PrInDT:Prediction and Interpretation in Decision Trees for
Classification and Regression
Optimization of conditional inference trees from the package 'party' for classification and regression. For
optimization, the model space is searched for the best tree on
the full sample by means of repeated subsampling. Restrictions
are allowed so that only trees are accepted which do not
include pre-specified uninterpretable split results (cf. Weihs
& Buschfeld, 2021a). The function PrInDT() represents the basic
resampling loop for 2-class classification (cf. Weihs &
Buschfeld, 2021a). The function RePrInDT() (repeated PrInDT())
allows for repeated applications of PrInDT() for different
percentages of the observations of the large and the small
classes (cf. Weihs & Buschfeld, 2021c). The function
NesPrInDT() (nested PrInDT()) allows for an extra layer of
subsampling for a specific factor variable (cf. Weihs &
Buschfeld, 2021b).
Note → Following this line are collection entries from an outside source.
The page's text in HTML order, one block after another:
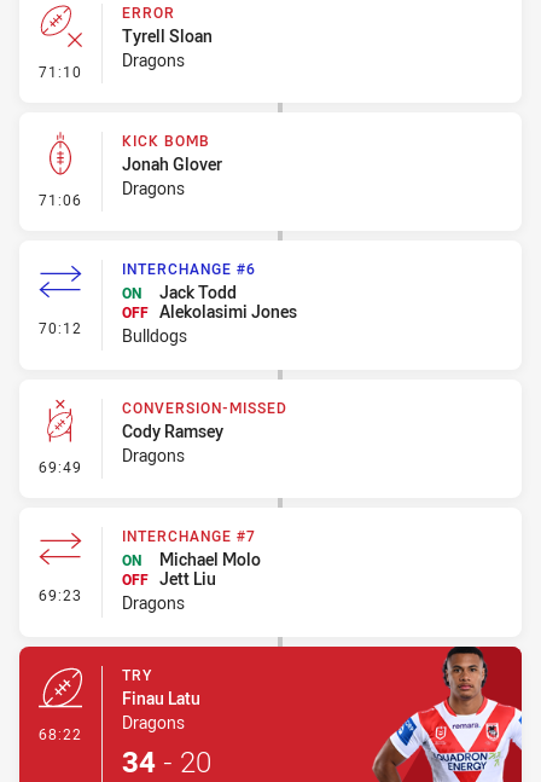
71:10 - Error
ERROR
Tyrell Sloan
Dragons
71:06 - Kick Bomb
KICK BOMB
Jonah Glover
Dragons
70:12 - Interchange #6
INTERCHANGE #6
ON
Jack Todd
OFF Alekolasimi Jones
Bulldogs
69:49 - Conversion-Missed
CONVERSION-MISSED
Cody Ramsey
Dragons
69:23 - Interchange #7
INTERCHANGE #7
ON
Michael Molo
OFF Jett Liu
Dragons
68:22
TRY
Finau Latu
Dragons
34 - 20
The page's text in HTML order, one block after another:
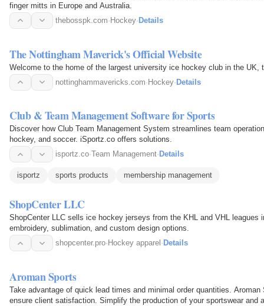
finger mitts in Europe and Australia.
thebosspk.com·Hockey·Details
The Nottingham Maverick's Official Website
Welcome to the home of the largest university ice hockey club in the UK,
nottinghammavericks.com·Hockey·Details
Club & Team Management Software for Sports
Discover how Club Team Management System streamlines team
hockey, and soccer. iSportz.co offers solutions.
isportz.co·Team Management· Details
isportz sports products membership management
ShopCenter LLC
ShopCenter LLC sells ice hockey jerseys from the KHL and VHL
embroidery, sublimation, and custom design options.
shopcenter.pro· Hockey apparel · Details
Aroman Sports
Take advantage of quick lead times and minimal order quantities.
ensure client satisfaction. Simplify the production of your sportswear and
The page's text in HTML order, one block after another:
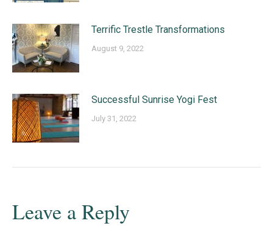
Terrific Trestle Transformations
August 9, 2022
Successful Sunrise Yogi Fest
July 31, 2022
Leave a Reply

The functions PrInDTMulev() and
PrInDTMulab() deal with multilevel and multilabel
classification. In addition to these PrInDT() variants for
classification, the function PrInDTreg() has been developed for
regression problems. Finally, the function PostPrInDT() allows
for a posterior analysis of the distribution of a specified
variable in the terminal nodes of a given tree. References are:
-- Weihs, C., Buschfeld, S. (2021a) "Combining Prediction and
Interpretation in Decision Trees (PrInDT) - a Linguistic
Example" <arXiv:2103.02336>; -- Weihs, C., Buschfeld, S.
(2021b) "NesPrInDT: Nested undersampling in PrInDT"
<arXiv:2103.14931>; -- Weihs, C., Buschfeld, S. (2021c)
"Repeated undersampling in PrInDT (RePrInDT): Variation in
undersampling and prediction, and ranking of predictors in
ensembles" <arXiv:2108.05129>.